▶ [EXERCISE BRIEF] Nothing in the records may be dropped. Retype them all exactly.

▶ [RECORDS FOR THE TASK]

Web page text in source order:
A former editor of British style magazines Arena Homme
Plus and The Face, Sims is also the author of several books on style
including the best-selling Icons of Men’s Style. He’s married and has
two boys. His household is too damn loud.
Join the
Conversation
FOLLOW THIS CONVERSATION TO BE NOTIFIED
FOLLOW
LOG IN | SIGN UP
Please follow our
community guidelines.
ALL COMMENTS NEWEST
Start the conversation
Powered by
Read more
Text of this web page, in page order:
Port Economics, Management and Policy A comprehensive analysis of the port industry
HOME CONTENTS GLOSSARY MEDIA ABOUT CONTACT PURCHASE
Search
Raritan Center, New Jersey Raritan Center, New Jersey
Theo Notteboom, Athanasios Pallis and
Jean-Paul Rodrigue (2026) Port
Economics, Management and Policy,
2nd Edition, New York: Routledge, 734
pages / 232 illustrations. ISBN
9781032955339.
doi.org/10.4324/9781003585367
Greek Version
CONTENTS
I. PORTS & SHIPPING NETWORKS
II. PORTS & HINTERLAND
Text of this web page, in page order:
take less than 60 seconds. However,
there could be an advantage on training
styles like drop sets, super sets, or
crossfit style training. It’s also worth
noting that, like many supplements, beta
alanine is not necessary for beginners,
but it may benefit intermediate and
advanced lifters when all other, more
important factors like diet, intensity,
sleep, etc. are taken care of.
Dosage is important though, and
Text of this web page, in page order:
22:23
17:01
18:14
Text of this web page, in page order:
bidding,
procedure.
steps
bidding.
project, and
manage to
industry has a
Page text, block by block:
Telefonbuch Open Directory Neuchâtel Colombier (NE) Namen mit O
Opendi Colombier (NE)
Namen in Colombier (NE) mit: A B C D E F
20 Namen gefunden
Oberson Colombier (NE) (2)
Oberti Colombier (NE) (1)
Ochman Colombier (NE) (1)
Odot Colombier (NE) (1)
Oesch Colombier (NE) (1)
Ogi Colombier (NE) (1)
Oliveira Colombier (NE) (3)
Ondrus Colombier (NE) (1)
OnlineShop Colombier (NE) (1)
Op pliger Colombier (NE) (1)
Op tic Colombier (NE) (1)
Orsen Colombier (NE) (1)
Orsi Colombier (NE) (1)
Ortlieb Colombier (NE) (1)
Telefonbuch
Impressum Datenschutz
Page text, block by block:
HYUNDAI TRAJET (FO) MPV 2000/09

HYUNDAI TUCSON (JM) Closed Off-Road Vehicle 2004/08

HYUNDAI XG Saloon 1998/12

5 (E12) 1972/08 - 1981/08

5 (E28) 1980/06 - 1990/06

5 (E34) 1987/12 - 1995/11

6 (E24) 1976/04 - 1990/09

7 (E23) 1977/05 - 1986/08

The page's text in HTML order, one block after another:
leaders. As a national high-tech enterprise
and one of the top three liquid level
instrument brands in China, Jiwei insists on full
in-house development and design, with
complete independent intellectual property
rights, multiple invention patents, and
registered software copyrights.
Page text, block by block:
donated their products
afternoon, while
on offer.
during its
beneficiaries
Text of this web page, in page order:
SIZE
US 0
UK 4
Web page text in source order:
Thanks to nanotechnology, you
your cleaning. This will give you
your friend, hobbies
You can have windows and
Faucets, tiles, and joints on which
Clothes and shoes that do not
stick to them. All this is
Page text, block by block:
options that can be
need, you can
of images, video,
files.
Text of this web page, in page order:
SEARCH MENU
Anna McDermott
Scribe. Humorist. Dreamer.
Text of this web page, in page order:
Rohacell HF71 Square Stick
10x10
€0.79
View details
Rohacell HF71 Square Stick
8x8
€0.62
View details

▶ [RESPONSE BELOW]
Web page text in source order:
A former editor of British style magazines Arena Homme
Plus and The Face, Sims is also the author of several books on style
including the best-selling Icons of Men’s Style. He’s married and has
two boys. His household is too damn loud.
Join the
Conversation
FOLLOW THIS CONVERSATION TO BE NOTIFIED
FOLLOW
LOG IN | SIGN UP
Please follow our
community guidelines.
ALL COMMENTS NEWEST
Start the conversation
Powered by
Read more
Text of this web page, in page order:
Port Economics, Management and Policy A comprehensive analysis of the port industry
HOME CONTENTS GLOSSARY MEDIA ABOUT CONTACT PURCHASE
Search
Raritan Center, New Jersey Raritan Center, New Jersey
Theo Notteboom, Athanasios Pallis and
Jean-Paul Rodrigue (2026) Port
Economics, Management and Policy,
2nd Edition, New York: Routledge, 734
pages / 232 illustrations. ISBN
9781032955339.
doi.org/10.4324/9781003585367
Greek Version
CONTENTS
I. PORTS & SHIPPING NETWORKS
II. PORTS & HINTERLAND
Text of this web page, in page order:
take less than 60 seconds. However,
there could be an advantage on training
styles like drop sets, super sets, or
crossfit style training. It’s also worth
noting that, like many supplements, beta
alanine is not necessary for beginners,
but it may benefit intermediate and
advanced lifters when all other, more
important factors like diet, intensity,
sleep, etc. are taken care of.
Dosage is important though, and
Text of this web page, in page order:
22:23
17:01
18:14
Text of this web page, in page order:
bidding,
procedure.
steps
bidding.
project, and
manage to
industry has a
Page text, block by block:
Telefonbuch Open Directory Neuchâtel Colombier (NE) Namen mit O
Opendi Colombier (NE)
Namen in Colombier (NE) mit: A B C D E F
20 Namen gefunden
Oberson Colombier (NE) (2)
Oberti Colombier (NE) (1)
Ochman Colombier (NE) (1)
Odot Colombier (NE) (1)
Oesch Colombier (NE) (1)
Ogi Colombier (NE) (1)
Oliveira Colombier (NE) (3)
Ondrus Colombier (NE) (1)
OnlineShop Colombier (NE) (1)
Op pliger Colombier (NE) (1)
Op tic Colombier (NE) (1)
Orsen Colombier (NE) (1)
Orsi Colombier (NE) (1)
Ortlieb Colombier (NE) (1)
Telefonbuch
Impressum Datenschutz
Page text, block by block:
HYUNDAI TRAJET (FO) MPV 2000/09

HYUNDAI TUCSON (JM) Closed Off-Road Vehicle 2004/08

HYUNDAI XG Saloon 1998/12

5 (E12) 1972/08 - 1981/08

5 (E28) 1980/06 - 1990/06

5 (E34) 1987/12 - 1995/11

6 (E24) 1976/04 - 1990/09

7 (E23) 1977/05 - 1986/08

The page's text in HTML order, one block after another:
leaders. As a national high-tech enterprise
and one of the top three liquid level
instrument brands in China, Jiwei insists on full
in-house development and design, with
complete independent intellectual property
rights, multiple invention patents, and
registered software copyrights.
Page text, block by block:
donated their products
afternoon, while
on offer.
during its
beneficiaries
Text of this web page, in page order:
SIZE
US 0
UK 4
Web page text in source order:
Thanks to nanotechnology, you
your cleaning. This will give you
your friend, hobbies
You can have windows and
Faucets, tiles, and joints on which
Clothes and shoes that do not
stick to them. All this is
Page text, block by block:
options that can be
need, you can
of images, video,
files.
Text of this web page, in page order:
SEARCH MENU
Anna McDermott
Scribe. Humorist. Dreamer.
Text of this web page, in page order:
Rohacell HF71 Square Stick
10x10
€0.79
View details
Rohacell HF71 Square Stick
8x8
€0.62
View details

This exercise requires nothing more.